The higher false negative rate of CleanSeqU can be inferred from the fact that most ASV features classified as false negatives belonged to Category 2 (Supplementary Fig. S6). Since certain taxa in the mock community, such as Bacillus, Pseudomonas, and Staphylococcus, could be frequently detected as low-abundance contaminants in negative controls, these taxa likely failed to exceed the modified Z-score cutoff in high-dilution samples and were consequently removed as contaminants in CleanSeqU.

The higher false positive rate of CleanSeqU also appears to be due to the Category 2 ASV features, considering that the proportion of Category 2 ASV features classified as false positives in CleanSeqU is much higher than that in Microdecon. CleanSeqU applies the modified Z-score when an ASV is detected in three or more samples. In a small-scale mock community dilution series, contaminants present in only one or two samples may not meet this criterion and thus remain unfiltered.

SCRuB exhibited high proportions of both false-negatives and false-positives. The predominant false negative ASVs identified by the SCRuB algorithm fall into Category 2, similar to CleanSeqU. However, their proportion remains consistently high across samples with both low and high contamination rates. This may be attributed to SCRuB’s inability to distinguish genuine taxa when they are detected in the sample and the negative control, both, despite their relative abundances are different. Meanwhile, most of false-positive ASV features identified by the SCRuB algorithm belonged to Category 3, suggesting that low-abundance contaminants not detected in the negative control were still not effectively removed.

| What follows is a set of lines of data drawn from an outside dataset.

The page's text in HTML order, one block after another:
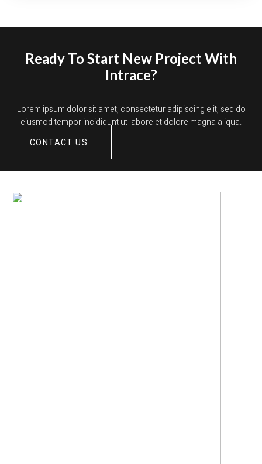
Ready To Start New Project With
Intrace?
Lorem ipsum dolor sit amet, consectetur adipiscing elit, sed do
eiusmod tempor incididunt ut labore et dolore magna aliqua.
CONTACT US
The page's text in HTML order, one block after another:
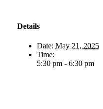
Details
Date: May 21, 2025
Time:
5:30 pm - 6:30 pm
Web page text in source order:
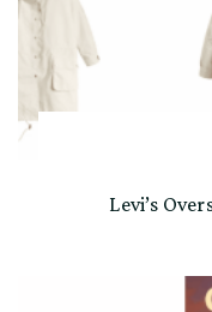
Levi’s
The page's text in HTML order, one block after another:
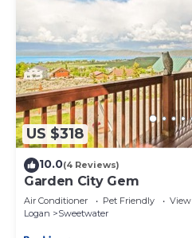
US $318
10.0(4 Reviews)
Garden City Gem
Air Conditioner Pet Friendly
View
Logan
Sweetwater
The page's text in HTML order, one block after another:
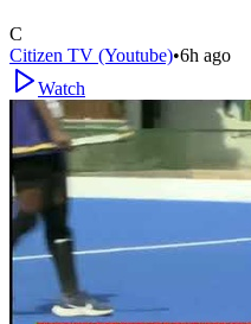
C
Citizen TV (Youtube)•6h ago
Watch
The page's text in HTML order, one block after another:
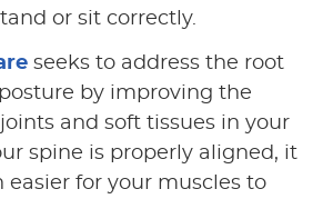
or sit correctly.
seeks to address the root
by improving the
and soft tissues in your
spine is properly aligned, it
easier for your muscles to
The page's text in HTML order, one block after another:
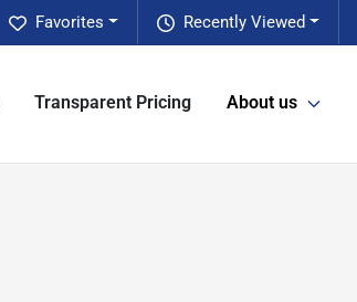
Recently Viewed
Favorites
Transparent Pricing About us
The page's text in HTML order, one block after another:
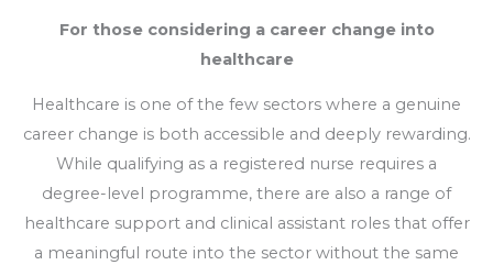
For those considering a career change into
healthcare
Healthcare is one of the few sectors where a genuine
career change is both accessible and deeply rewarding.
While qualifying as a registered nurse requires a
degree-level programme, there are also a range of
healthcare support and clinical assistant roles that offer
a meaningful route into the sector without the same
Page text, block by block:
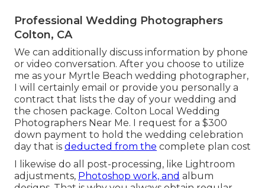
Professional Wedding Photographers
Colton, CA
We can additionally discuss information by phone
or video conversation. After you choose to utilize
me as your Myrtle Beach wedding photographer,
I will certainly email or provide you personally a
contract that lists the day of your wedding and
the chosen package. Colton Local Wedding
Photographers Near Me. I request for a $300
down payment to hold the wedding celebration
day that is deducted from the complete plan cost
I likewise do all post-processing, like Lightroom
adjustments, Photoshop work, and album
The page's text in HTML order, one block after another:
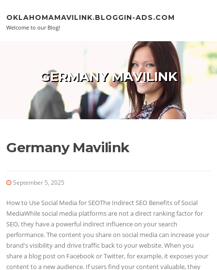
OKLAHOMAMAVILINK.BLOGGIN-ADS.COM
Welcome to our Blog!
GERMANY MAVILINK
Germany Mavilink
September 5, 2025
How to Use Social Media for SEOThe Indirect SEO Benefits of Social
MediaWhile social media platforms are not a direct ranking factor for
SEO, they have a powerful indirect influence on your search
performance. The content you share on social media can increase your
brand's visibility and drive traffic back to your website. When you
share a blog post on Facebook or Twitter, for example, it exposes your
content to a new audience. If users find your content valuable, they
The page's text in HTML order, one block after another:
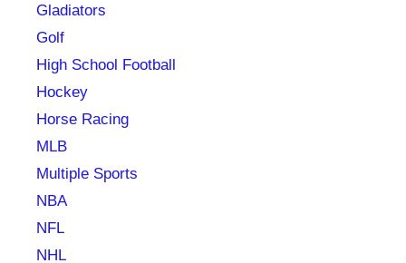
Gladiators
Golf
High School Football
Hockey
Horse Racing
MLB
Multiple Sports
NBA
NFL
NHL
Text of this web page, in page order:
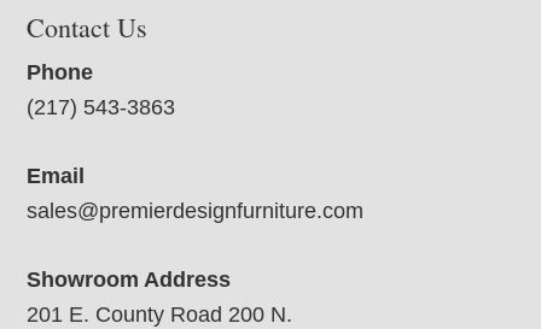
Contact Us
Phone
(217) 543-3863
Email
sales@premierdesignfurniture.com
Showroom Address
201 E. County Road 200 N.
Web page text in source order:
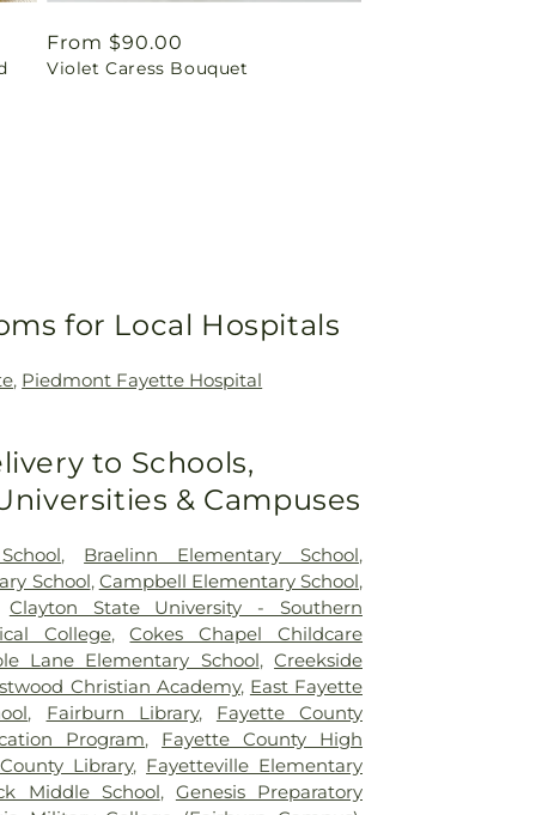
Regular
price
From $90.00
Violet Caress Bouquet
for Local Hospitals
, Piedmont Fayette Hospital
to Schools,
& Campuses
, Braelinn Elementary School,
School, Campbell Elementary School,
Clayton State University - Southern
College,Cokes Chapel Childcare
Lane Elementary School,Creekside
Christian Academy, East Fayette
, Fairburn Library, Fayette County
Program, Fayette County High
Library, Fayetteville Elementary
Middle School, Genesis Preparatory
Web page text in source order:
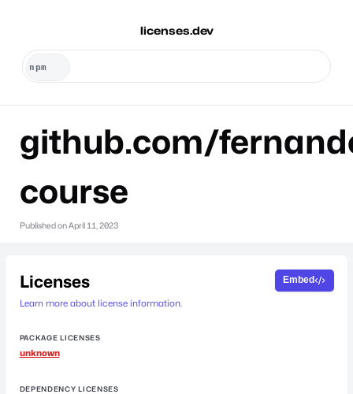
licenses.dev
github.com/
course
Published onApril 11, 2023
Licenses
Learn more about license information.
Embed
PACKAGE LICENSES
unknown
DEPENDENCY LICENSES
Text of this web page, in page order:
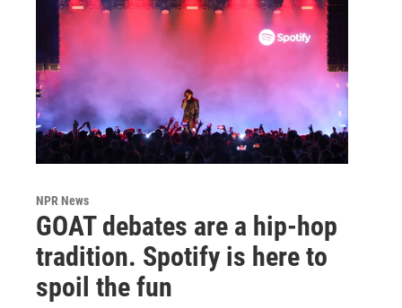
NPR News
GOAT debates are a hip-hop
tradition. Spotify is here to
spoil the fun
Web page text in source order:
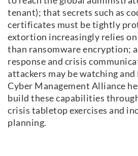
tenant); that secrets such as
certificates must be tightly
extortion increasingly relies
than ransomware encryption;
response and crisis
attackers may be watching
Cyber Management Alliance
build these capabilities
crisis tabletop exercises and
planning.
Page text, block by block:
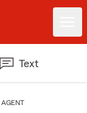
Text
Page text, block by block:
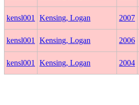
kensl001 Kensing, Logan 2007
kensl001 Kensing, Logan 2006
kensl001 Kensing, Logan 2004
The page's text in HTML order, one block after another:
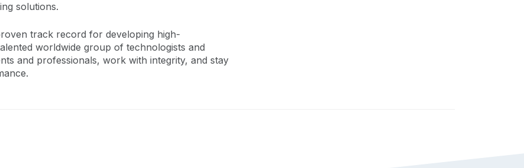
solutions.
track record for developing high-
worldwide group of technologists and
and professionals, work with integrity, and stay
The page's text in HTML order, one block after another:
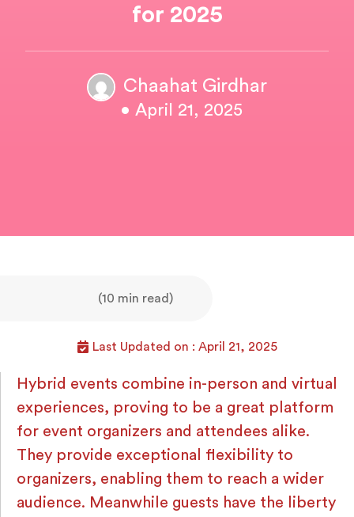
for 2025
Chaahat Girdhar
• April 21, 2025
(10 min read)
Last Updated on : April 21, 2025
Hybrid events combine in-person and virtual
experiences, proving to be a great platform
for event organizers and attendees alike.
They provide exceptional flexibility to
organizers, enabling them to reach a wider
audience. Meanwhile guests have the liberty
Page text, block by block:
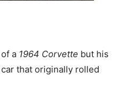
of a 1964 Corvette but his
that originally rolled
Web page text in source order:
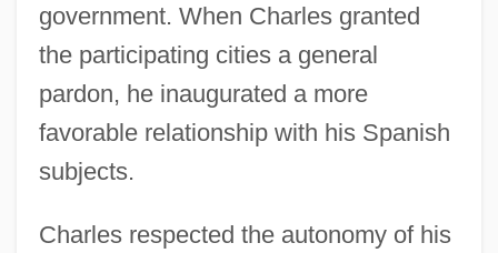
government. When Charles granted
the participating cities a general
pardon, he inaugurated a more
favorable relationship with his Spanish
subjects.
Charles respected the autonomy of his
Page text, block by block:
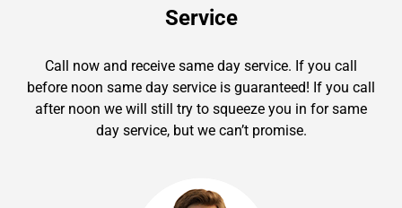
Service
Call now and receive same day service. If you call
before noon same day service is guaranteed! If you call
after noon we will still try to squeeze you in for same
day service, but we can’t promise.
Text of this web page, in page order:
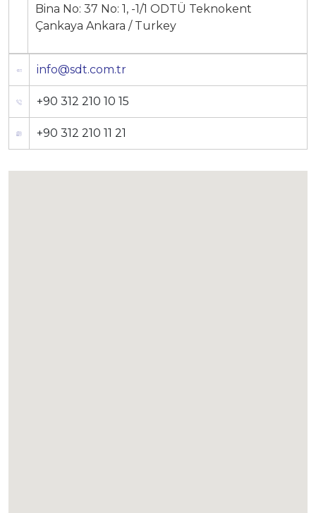
Production Programmes
Financial Informations
Investor Pitch Deck
Reports
General Assembly
Career
Contact Us
Bina No: 37 No: 1, -1/1 ODTÜ Teknokent
Çankaya Ankara / Turkey
info@sdt.com.tr
+90 312 210 10 15
+90 312 210 11 21
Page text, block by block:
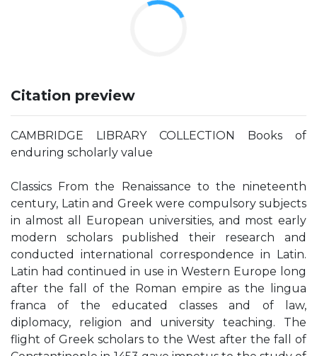
Citation preview
CAMBRIDGE LIBRARY COLLECTION Books of
enduring scholarly value
Classics From the Renaissance to the nineteenth
century, Latin and Greek were compulsory subjects
in almost all European universities, and most early
modern scholars published their research and
conducted international correspondence in Latin.
Latin had continued in use in Western Europe long
after the fall of the Roman empire as the lingua
franca of the educated classes and of law,
diplomacy, religion and university teaching. The
flight of Greek scholars to the West after the fall of
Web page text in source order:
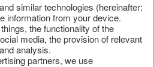
similar technologies (hereinafter:
information from your device.
the functionality of the
media, the provision of relevant
analysis.
partners, we use

Taken together, these findings suggest that at a low contamination rate, CleanSeqU consistently exhibits clearly superior decontamination performance compared to other algorithms. CleanSeqU performs well when the batch contains a sufficiently large number of samples. And, the performance of CleanSeqU may decrease in samples with a high contamination rate due to the false removal of ASVs as contaminants, as their abundance and modified Z-score may not reach the cutoff in highly contaminated samples.

We offer several additional considerations regarding the use of CleanSeqU. First, in the case of taxa that were both contaminants and truly present in the ecosystem of interest, the proportion originating from contamination was not completely removed in CleanSeqU. Second, the in-house blacklist applied in our algorithm was created using data specifically generated in our laboratory. To use CleanSeqU, this blacklist needs to be customized to each lab experiment’s unique data similar to how it was developed for the current algorithm. Third, this algorithm was developed to investigate catheterized urine microbiome samples and further investigation is required to determine whether this algorithm can be applied to other low-biomass microbiome samples with different microbiome compositions. Fourth, the cutoff value of the Euclidean distance and adjusted modified Z-score may depend on existing data. Since the performance may vary depending on the number of samples and the microbial distribution in the batch, it is necessary to optimize these cutoff values for the specific analysis environment. Fifth, CleanSeqU may not be effective for samples with extremely high contamination proportions; therefore, caution should be exercised when interpreting such results. Sixth, this algorithm was specifically designed and optimized for Illumina sequencing data, as it is the most widely used platform for 16S rRNA gene sequencing in microbiome studies. Given the inherent differences in error profiles, read lengths, and biases between sequencing technologies, additional validation would be necessary to assess the performance of the algorithm on other platforms such as MinION or PacBio Sequel.

Conclusions

CleanSeqU outperformed the previously reported decontamination algorithms including decontam, microdecon, and SCRuB using a dilution series of human vaginal microbial communities and a publicly available mock community dilution series, especially in samples with low contamination rate. It is anticipated that CleanSeqU will advance urine microbiome research by providing accurate decontaminated results, particularly for low-biomass catheterized urine samples. It’s thought that study on the catheterized urine microbiome using CleanSeqU is further required.